DIRECTIONS » Where the records hold the string "dish", show the whole line it sits on.

DATA TO EXAMINE »
-- -- --
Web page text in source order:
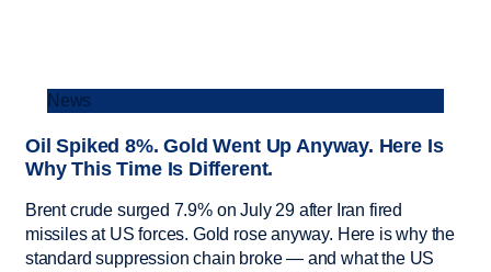
News
Oil Spiked 8%. Gold Went Up Anyway. Here Is
Why This Time Is Different.
Brent crude surged 7.9% on July 29 after Iran fired
missiles at US forces. Gold rose anyway. Here is why the
standard suppression chain broke — and what the US
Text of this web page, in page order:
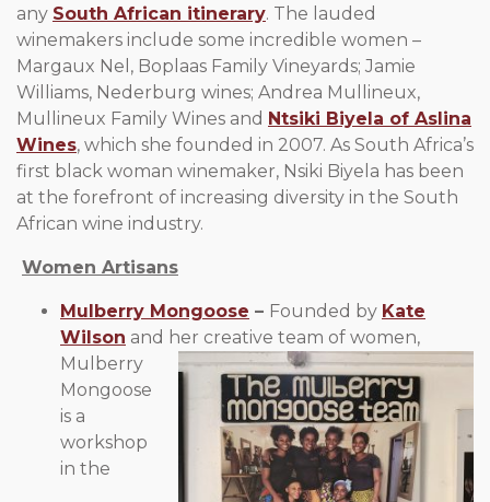
any South African itinerary. The lauded
winemakers include some incredible women –
Margaux Nel, Boplaas Family Vineyards; Jamie
Williams, Nederburg wines; Andrea Mullineux,
Mullineux Family Wines and Ntsiki Biyela of Aslina
Wines, which she founded in 2007. As South Africa’s
first black woman winemaker, Nsiki Biyela has been
at the forefront of increasing diversity in the South
African wine industry.
Women Artisans
Mulberry Mongoose – Founded by Kate
Wilson and her creative team of women,
Mulberry
Mongoose
is a
workshop
in the
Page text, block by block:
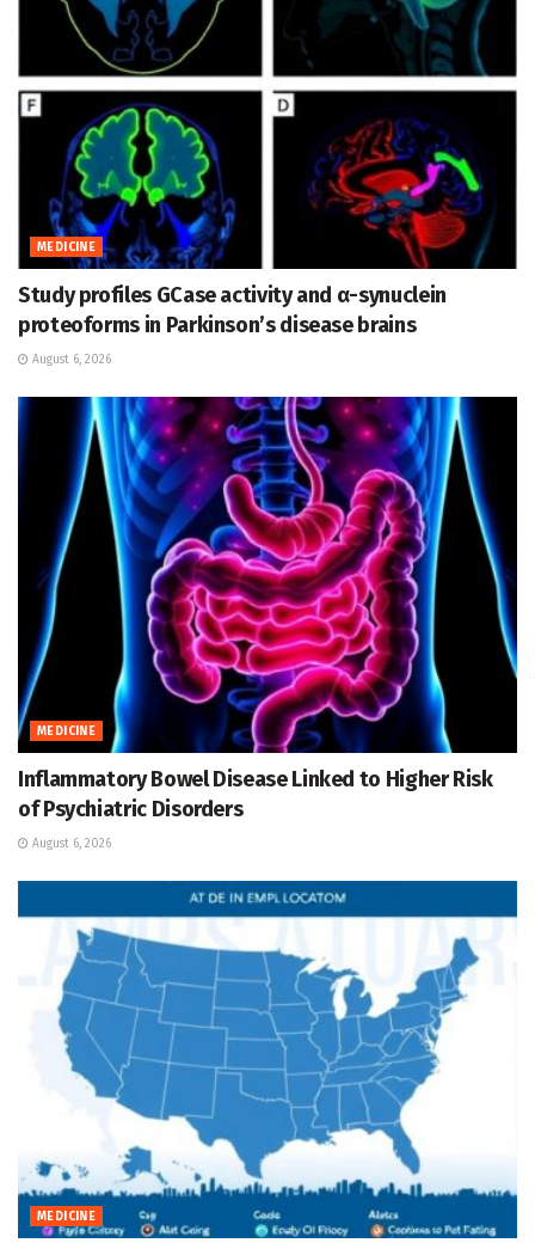
MEDICINE
Study profiles GCase activity and α-synuclein
proteoforms in Parkinson’s disease brains
August 6, 2026
MEDICINE
Inflammatory Bowel Disease Linked to Higher Risk
of Psychiatric Disorders
August 6, 2026
MEDICINE
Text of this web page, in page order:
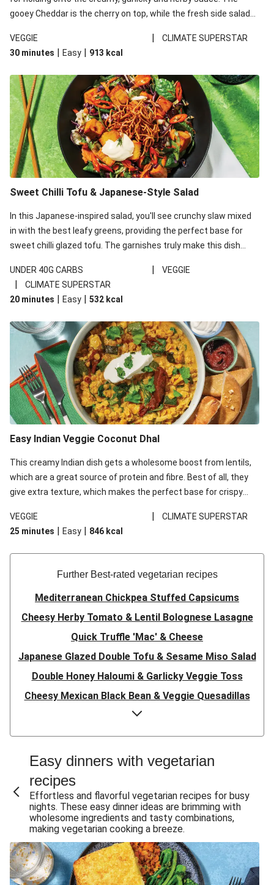
gooey Cheddar is the cherry on top, while the fresh side salad
VEGGIE
|
CLIMATE SUPERSTAR
30 minutes | Easy | 913 kcal
Sweet Chilli Tofu & Japanese-Style Salad
In this Japanese-inspired salad, you'll see crunchy slaw mixed
in with the best leafy greens, providing the perfect base for
sweet chilli glazed tofu. The garnishes truly make this dish
noodles!
UNDER 40G CARBS | VEGGIE
|
CLIMATE SUPERSTAR
20 minutes | Easy | 532 kcal
Easy Indian Veggie Coconut Dhal
This creamy Indian dish gets a wholesome boost from lentils,
which are a great source of protein and fibre. Best of all, they
give extra texture, which makes the perfect base for crispy
red lentils in this recipe with lentils due to local ingredient
availability. It’ll be just as delicious, just follow your recipe card!
VEGGIE |
CLIMATE SUPERSTAR
25 minutes | Easy | 846 kcal
Further Best-rated vegetarian recipes
Mediterranean Chickpea Stuffed Capsicums
Cheesy Herby Tomato & Lentil Bolognese Lasagne
Quick Truffle 'Mac' & Cheese
Japanese Glazed Double Tofu & Sesame Miso Salad
Double Honey Haloumi & Garlicky Veggie Toss
Cheesy Mexican Black Bean & Veggie Quesadillas
Garlicky Pumpkin, Haloumi & Veggie Couscous
Herby Tomato & Lentil Bolognese Lasagne
Japanese Glazed Tofu & Sesame Miso Salad
Honey Haloumi & Garlicky Veggie Toss
Mexican Black Bean & Veggie Quesadillas
Smashed Chermoula Chickpea Spuds
Cheesy Crumbed Haloumi Burger & Corn Cobs
Extra Cheesy Mumbai Corn Fritters
Easy dinners with vegetarian
recipes
Effortless and flavorful vegetarian recipes for busy
nights. These easy dinner ideas are brimming with
wholesome ingredients and tasty combinations,
making vegetarian cooking a breeze.
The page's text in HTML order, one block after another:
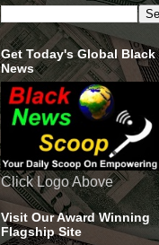
Get Today's Global Black
News
Click Logo Above
Visit Our Award Winning
Flagship Site
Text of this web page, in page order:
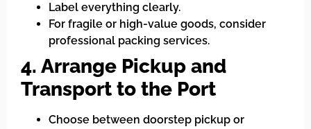
Label everything clearly.
For fragile or high-value goods, consider
professional packing services.
4. Arrange Pickup and
Transport to the Port
Choose between doorstep pickup or
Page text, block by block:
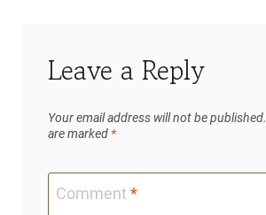
Leave a Reply
Your email address will not be published.
are marked *
Comment *
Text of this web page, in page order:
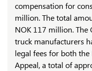
compensation for
million. The total
NOK 117 million.
truck manufacturers
legal fees for both
Appeal, a total of
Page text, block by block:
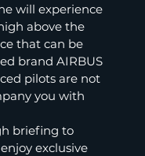
will experience
above the
that can be
brand AIRBUS
pilots are not
you with
briefing to
exclusive
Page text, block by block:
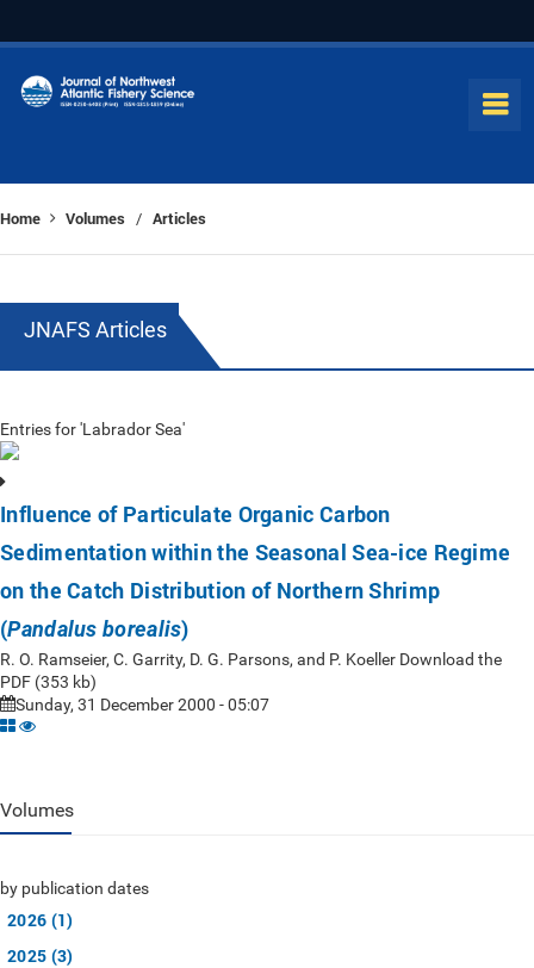
Home Volumes / Articles
JNAFS Articles
Entries for 'Labrador Sea'
Influence of Particulate Organic Carbon
Sedimentation within the Seasonal Sea-ice Regime
on the Catch Distribution of Northern Shrimp
(Pandalus borealis)
R. O. Ramseier, C. Garrity, D. G. Parsons, and P. Koeller Download the
PDF (353 kb)
Sunday, 31 December 2000 - 05:07
Volumes
by publication dates
2026 (1)
2025 (3)
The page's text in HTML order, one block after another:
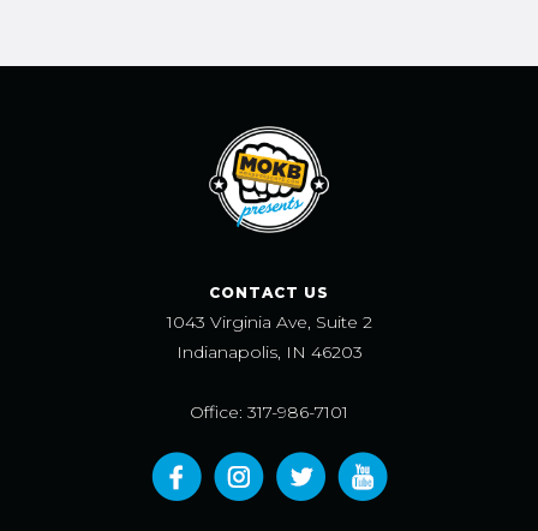
CONTACT US
1043 Virginia Ave, Suite 2
Indianapolis, IN 46203
Office: 317-986-7101
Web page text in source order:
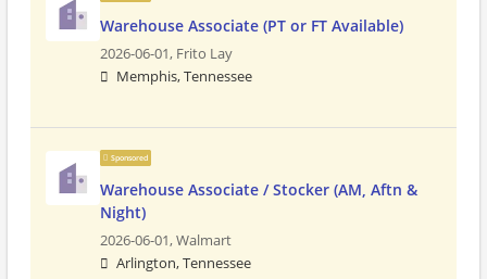
Warehouse Associate (PT or FT Available)
2026-06-01, Frito Lay
Memphis, Tennessee
Sponsored
Warehouse Associate / Stocker (AM, Aftn &
Night)
2026-06-01,Walmart
Arlington, Tennessee
-- -- --
TASK RESULT »
sweet chilli glazed tofu. The garnishes truly make this dish
This creamy Indian dish gets a wholesome boost from lentils,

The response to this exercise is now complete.